**** The input ****
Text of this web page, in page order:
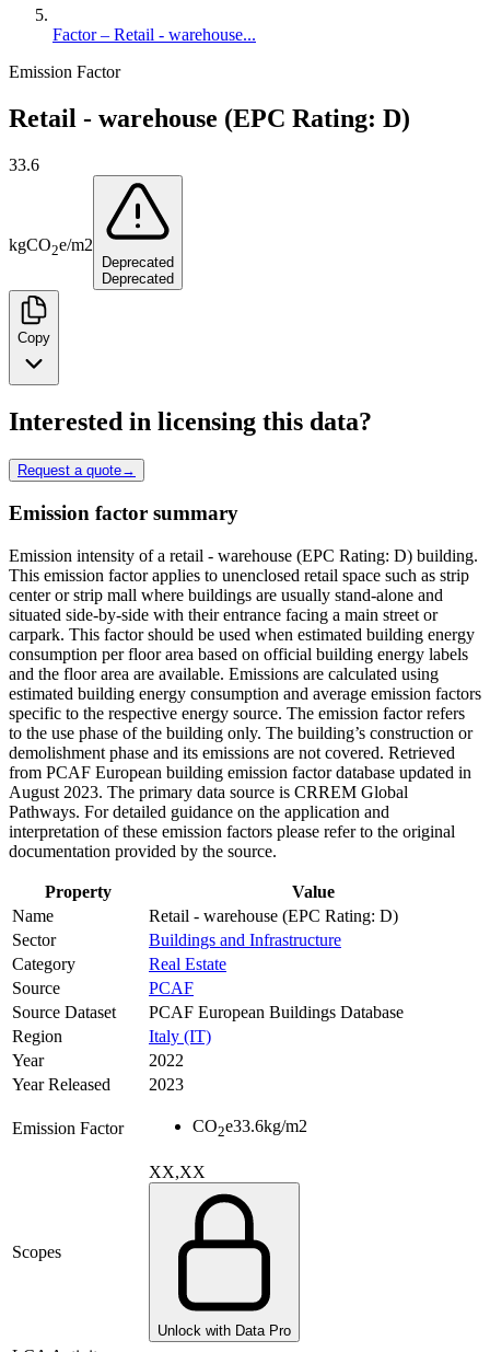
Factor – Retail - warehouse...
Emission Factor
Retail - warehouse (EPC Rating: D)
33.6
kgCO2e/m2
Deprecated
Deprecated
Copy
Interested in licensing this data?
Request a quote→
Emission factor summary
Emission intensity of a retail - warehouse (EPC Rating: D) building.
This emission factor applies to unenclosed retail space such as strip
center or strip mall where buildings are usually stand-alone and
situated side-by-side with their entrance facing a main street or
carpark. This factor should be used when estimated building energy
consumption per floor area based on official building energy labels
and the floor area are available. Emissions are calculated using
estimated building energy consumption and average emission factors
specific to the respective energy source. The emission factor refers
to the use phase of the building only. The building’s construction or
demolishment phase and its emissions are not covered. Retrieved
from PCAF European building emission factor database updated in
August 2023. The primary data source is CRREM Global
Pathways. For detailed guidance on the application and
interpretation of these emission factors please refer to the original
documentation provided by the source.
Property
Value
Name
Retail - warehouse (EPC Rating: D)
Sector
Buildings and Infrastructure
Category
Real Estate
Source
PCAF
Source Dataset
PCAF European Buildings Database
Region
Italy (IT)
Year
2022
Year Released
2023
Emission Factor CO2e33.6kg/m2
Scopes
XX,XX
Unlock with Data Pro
****
## Prompt
Write out, without alteration, the line that contains "interpretation of these" and all subsequent lines down to the end of the data above.

## Exercise response
interpretation of these emission factors please refer to the original
documentation provided by the source.
Property
Value
Name
Retail - warehouse (EPC Rating: D)
Sector
Buildings and Infrastructure
Category
Real Estate
Source
PCAF
Source Dataset
PCAF European Buildings Database
Region
Italy (IT)
Year
2022
Year Released
2023
Emission Factor CO2e33.6kg/m2
Scopes
XX,XX
Unlock with Data Pro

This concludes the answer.